Mitchell, E.D., jr. 1975. Parallelism and convergence in the evolution of the otariidae and phocidae. In Biology of the Seal, p. 12-26.

Monday, November 2, 2009

New lower jaw of the extinct lipotid Parapontoporia

Before I dive back into fossil odobenids, I'd like to show off something I just finished preparing. I collected this specimen from underwater in July in Santa Cruz County; I arrived at the exposure several days after I initially discovered it and coated it with vinac. Unfortunately, upon my return when I intended to collect it, the tide wasn't low enough; the specimen was exposed on the apron of a cliff, and was about 6" underwater. Unfortunately, I was there at low tide, and in the intervening days, the sand on the beach had locally eroded, allowing waves to go *just* a bit higher on this 5m stretch of beach.

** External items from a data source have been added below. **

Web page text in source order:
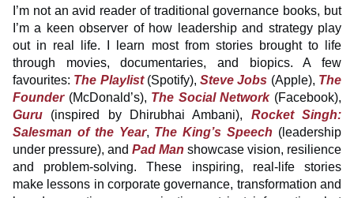
I’m not an avid reader of traditional governance books, but
I’m a keen observer of how leadership and strategy play
out in real life. I learn most from stories brought to life
through movies, documentaries, and biopics. A few
favourites: The Playlist(Spotify),Steve Jobs (Apple), The
Founder(McDonald’s), The Social Network(Facebook),
Guru (inspired by Dhirubhai Ambani), Rocket Singh:
Salesman of the Year, The King’s Speech (leadership
under pressure), and Pad Man showcase vision, resilience
and problem-solving. These inspiring, real-life stories
make lessons in corporate governance, transformation and
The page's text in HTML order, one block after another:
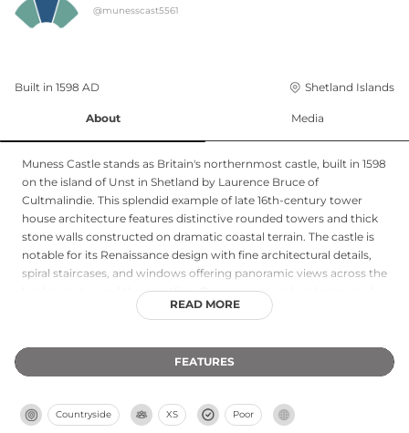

Oblique view of the lower jaw of Parapontoporia wilsoni.

Anyway, after forty minutes of carving out a pedestal, cursing like mad because I thought I was going to destroy the fossil, and being investigated (and probably secretly laughed at) by a sea otter and a sea lion, I decided to undercut the pedestal. The pedestal was about 14" long and 5" wide, and I was worried that it might crack in half during undercutting - any bone exposed in that crack might fall out (and be swept away by the surf), and then I wouldn't be able to connect the bone from the two pieces of the pedestal back together. Needless to say I was shocked (and endlessly pleased) when the pedestal popped off perfectly.

Dorsal aspect of the fused dentaries of Parapontoporia wilsoni.

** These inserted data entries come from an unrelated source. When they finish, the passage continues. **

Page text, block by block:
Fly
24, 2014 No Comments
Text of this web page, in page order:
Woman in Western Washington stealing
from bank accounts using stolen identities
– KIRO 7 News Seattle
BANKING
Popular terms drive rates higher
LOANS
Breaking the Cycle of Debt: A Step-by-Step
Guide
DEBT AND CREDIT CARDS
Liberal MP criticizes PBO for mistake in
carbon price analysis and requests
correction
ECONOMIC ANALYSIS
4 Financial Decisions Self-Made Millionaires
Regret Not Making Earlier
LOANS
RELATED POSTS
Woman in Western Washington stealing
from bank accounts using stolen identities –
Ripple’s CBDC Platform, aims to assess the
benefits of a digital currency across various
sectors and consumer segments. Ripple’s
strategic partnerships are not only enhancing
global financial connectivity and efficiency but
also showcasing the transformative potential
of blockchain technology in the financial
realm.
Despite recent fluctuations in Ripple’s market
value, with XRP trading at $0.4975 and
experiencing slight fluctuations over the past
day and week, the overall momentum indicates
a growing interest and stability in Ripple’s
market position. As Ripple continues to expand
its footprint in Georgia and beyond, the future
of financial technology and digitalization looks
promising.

Lateral aspect of the fused dentaries of Parapontoporia wilsoni.

Parapontoporia is a very conspicuous member of late Neogene marine vertebrate assemblages in California and Baja California, and has also been reported from Japan. In California, it is known from late Miocene (Tortonian - 9 Ma) through late Pliocene (Piacenzian - 2 Ma) strata, including the San Mateo, San Diego, Capistrano, Pismo , Purisima , and Wilson Grove Formations. Three species are known - Parapontoporia pacifica from the late Miocene Almejas Formation of Baja (Barnes, 1984), Parapontoporia wilsoni from the Mio-Pliocene Purisima Formation (Barnes, 1985), and Parapontoporia sternbergi from the San Diego Formation (Barnes, 1985).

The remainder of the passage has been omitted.